* GOAL OF THE EXERCISE:
Would you print the lines below exactly, beginning at the line that has "Included/Kanazawa Ishikawa" and stopping after the line that has "Text of this"? Only those lines, and no pictures.

*** SUPPLIED RECORDS ***

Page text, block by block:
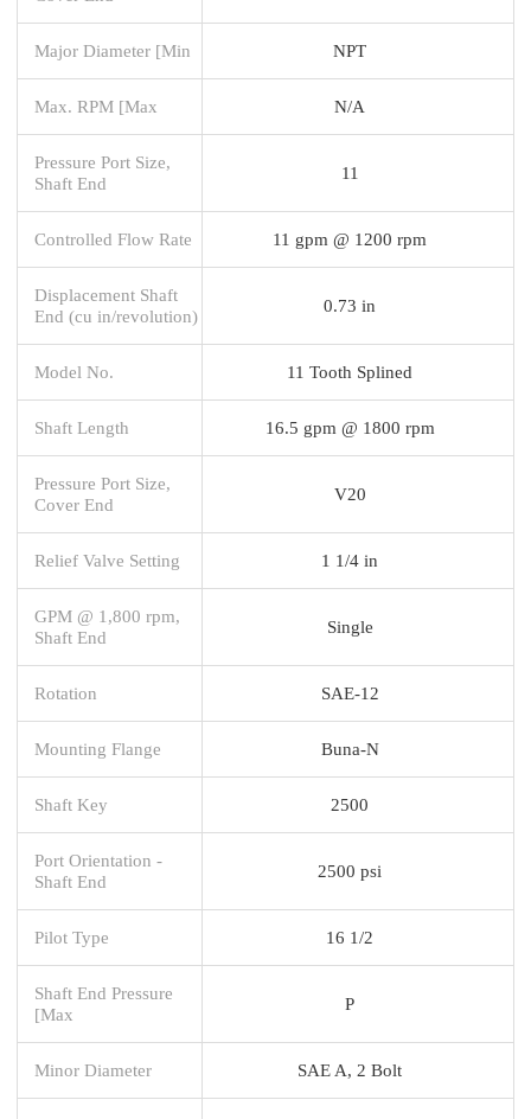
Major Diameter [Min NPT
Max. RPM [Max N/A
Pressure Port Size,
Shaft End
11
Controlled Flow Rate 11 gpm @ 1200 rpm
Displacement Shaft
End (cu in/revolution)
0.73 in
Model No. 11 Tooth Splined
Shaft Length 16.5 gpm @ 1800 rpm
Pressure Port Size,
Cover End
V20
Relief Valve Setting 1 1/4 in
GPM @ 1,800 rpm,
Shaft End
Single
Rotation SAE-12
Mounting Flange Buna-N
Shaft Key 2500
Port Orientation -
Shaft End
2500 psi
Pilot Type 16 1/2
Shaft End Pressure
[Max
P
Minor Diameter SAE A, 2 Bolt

*** End of SUPPLIED RECORDS ***
*** SUPPLIED RECORDS ***

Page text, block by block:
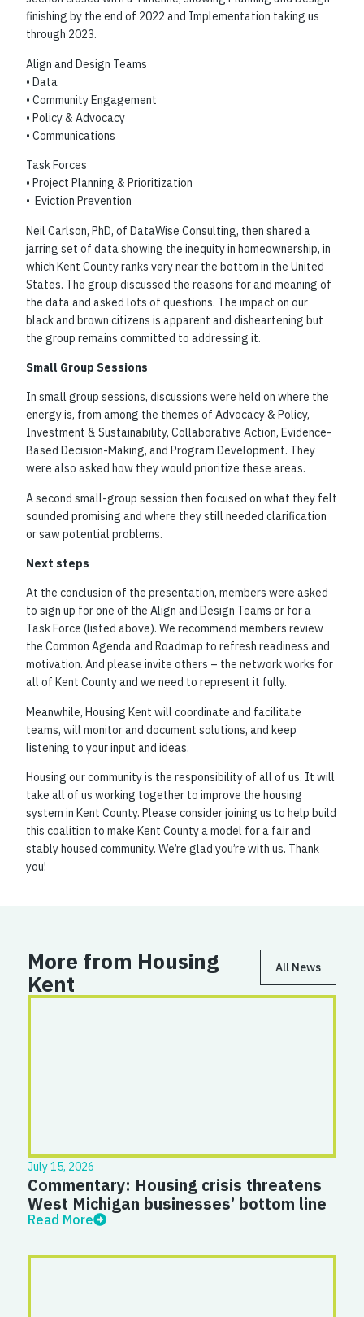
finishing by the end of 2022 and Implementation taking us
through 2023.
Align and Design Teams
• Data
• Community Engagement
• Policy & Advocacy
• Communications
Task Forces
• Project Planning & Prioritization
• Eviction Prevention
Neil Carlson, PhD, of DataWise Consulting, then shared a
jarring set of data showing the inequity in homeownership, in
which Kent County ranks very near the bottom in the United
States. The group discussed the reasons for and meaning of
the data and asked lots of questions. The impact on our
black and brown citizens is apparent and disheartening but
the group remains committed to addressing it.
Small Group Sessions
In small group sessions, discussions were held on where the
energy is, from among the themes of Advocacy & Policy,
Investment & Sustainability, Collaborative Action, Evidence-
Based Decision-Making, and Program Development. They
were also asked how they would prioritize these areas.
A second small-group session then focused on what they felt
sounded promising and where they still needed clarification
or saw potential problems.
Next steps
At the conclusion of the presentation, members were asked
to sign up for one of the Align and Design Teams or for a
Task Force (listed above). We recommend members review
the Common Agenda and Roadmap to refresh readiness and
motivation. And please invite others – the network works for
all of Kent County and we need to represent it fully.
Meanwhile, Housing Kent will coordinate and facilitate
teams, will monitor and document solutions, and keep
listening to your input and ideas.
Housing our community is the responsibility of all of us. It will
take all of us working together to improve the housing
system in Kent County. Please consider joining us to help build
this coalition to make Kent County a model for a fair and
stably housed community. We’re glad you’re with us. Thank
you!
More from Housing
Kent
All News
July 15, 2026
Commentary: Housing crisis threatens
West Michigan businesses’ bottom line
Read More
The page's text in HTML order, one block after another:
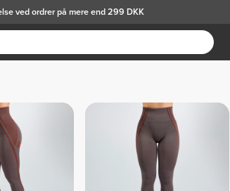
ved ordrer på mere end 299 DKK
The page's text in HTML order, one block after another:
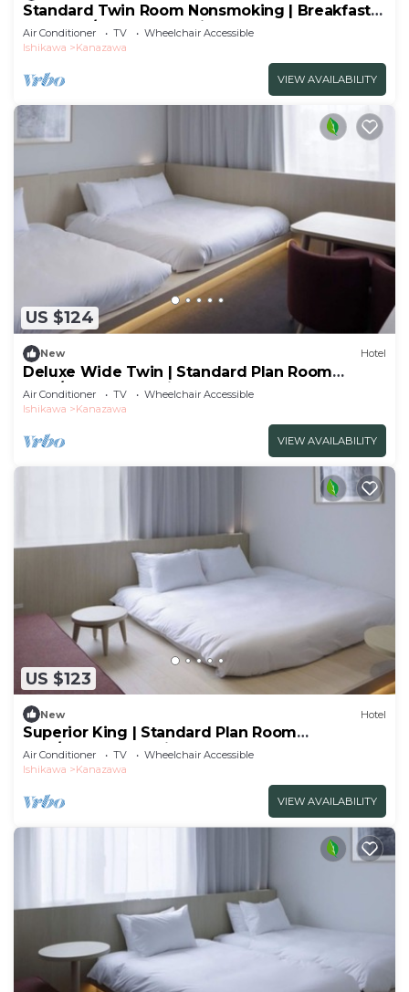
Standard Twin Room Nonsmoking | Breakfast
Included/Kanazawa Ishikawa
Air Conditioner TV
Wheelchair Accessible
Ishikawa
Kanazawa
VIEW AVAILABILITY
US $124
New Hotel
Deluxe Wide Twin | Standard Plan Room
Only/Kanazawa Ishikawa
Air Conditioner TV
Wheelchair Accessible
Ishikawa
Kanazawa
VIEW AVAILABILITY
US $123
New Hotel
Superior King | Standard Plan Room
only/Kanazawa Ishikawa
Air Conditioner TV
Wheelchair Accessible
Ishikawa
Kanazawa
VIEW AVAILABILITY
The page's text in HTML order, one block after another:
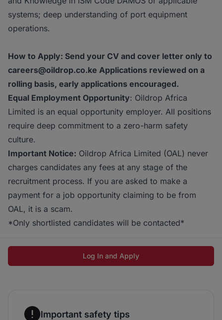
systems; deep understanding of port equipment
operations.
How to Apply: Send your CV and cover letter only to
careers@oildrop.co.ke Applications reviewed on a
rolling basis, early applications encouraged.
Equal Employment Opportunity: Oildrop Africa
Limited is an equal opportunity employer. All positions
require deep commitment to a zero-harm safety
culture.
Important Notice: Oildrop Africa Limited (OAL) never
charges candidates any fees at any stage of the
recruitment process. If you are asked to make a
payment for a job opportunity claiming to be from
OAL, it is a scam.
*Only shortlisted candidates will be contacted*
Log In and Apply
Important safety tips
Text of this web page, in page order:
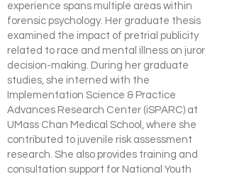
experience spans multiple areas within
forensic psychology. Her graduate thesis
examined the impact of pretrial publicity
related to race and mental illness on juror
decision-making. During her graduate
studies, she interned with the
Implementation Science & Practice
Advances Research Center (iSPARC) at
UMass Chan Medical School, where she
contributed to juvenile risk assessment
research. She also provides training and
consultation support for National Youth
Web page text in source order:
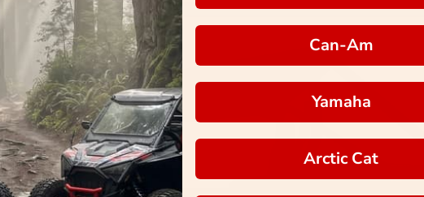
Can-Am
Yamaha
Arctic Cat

*** End of SUPPLIED RECORDS ***
*** SUPPLIED RECORDS ***

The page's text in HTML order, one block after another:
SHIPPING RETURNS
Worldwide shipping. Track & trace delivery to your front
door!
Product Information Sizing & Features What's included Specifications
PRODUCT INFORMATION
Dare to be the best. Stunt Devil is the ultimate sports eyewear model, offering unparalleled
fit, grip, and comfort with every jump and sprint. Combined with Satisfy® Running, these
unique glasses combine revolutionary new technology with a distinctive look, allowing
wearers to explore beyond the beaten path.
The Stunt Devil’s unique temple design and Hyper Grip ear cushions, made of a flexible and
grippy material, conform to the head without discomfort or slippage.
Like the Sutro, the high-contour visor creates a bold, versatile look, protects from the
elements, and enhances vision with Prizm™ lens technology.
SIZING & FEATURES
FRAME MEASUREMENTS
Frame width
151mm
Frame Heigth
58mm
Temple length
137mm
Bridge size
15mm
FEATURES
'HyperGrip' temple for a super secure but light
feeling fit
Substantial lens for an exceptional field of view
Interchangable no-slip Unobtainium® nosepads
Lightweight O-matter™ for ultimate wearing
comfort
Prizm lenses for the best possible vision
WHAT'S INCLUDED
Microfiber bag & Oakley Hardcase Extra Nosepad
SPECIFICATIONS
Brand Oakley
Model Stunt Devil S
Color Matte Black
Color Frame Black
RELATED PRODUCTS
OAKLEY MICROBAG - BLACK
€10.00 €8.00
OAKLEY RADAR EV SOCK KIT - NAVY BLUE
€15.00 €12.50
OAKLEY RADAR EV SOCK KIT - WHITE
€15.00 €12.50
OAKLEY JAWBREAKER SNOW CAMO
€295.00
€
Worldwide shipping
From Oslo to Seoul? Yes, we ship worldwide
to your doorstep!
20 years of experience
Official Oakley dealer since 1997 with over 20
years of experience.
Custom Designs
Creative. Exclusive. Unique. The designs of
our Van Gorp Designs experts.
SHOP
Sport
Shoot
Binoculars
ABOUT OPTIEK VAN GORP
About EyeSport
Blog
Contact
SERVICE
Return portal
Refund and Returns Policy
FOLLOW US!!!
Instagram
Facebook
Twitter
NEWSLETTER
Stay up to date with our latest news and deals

*** End of SUPPLIED RECORDS ***

* YOUR SOLUTION:
Included/Kanazawa Ishikawa
Air Conditioner TV
Wheelchair Accessible
Ishikawa
Kanazawa
VIEW AVAILABILITY
US $124
New Hotel
Deluxe Wide Twin | Standard Plan Room
Only/Kanazawa Ishikawa
Air Conditioner TV
Wheelchair Accessible
Ishikawa
Kanazawa
VIEW AVAILABILITY
US $123
New Hotel
Superior King | Standard Plan Room
only/Kanazawa Ishikawa
Air Conditioner TV
Wheelchair Accessible
Ishikawa
Kanazawa
VIEW AVAILABILITY
The page's text in HTML order, one block after another:
systems; deep understanding of port equipment
operations.
How to Apply: Send your CV and cover letter only to
careers@oildrop.co.ke Applications reviewed on a
rolling basis, early applications encouraged.
Equal Employment Opportunity: Oildrop Africa
Limited is an equal opportunity employer. All positions
require deep commitment to a zero-harm safety
culture.
Important Notice: Oildrop Africa Limited (OAL) never
charges candidates any fees at any stage of the
recruitment process. If you are asked to make a
payment for a job opportunity claiming to be from
OAL, it is a scam.
*Only shortlisted candidates will be contacted*
Log In and Apply
Important safety tips
Text of this web page, in page order:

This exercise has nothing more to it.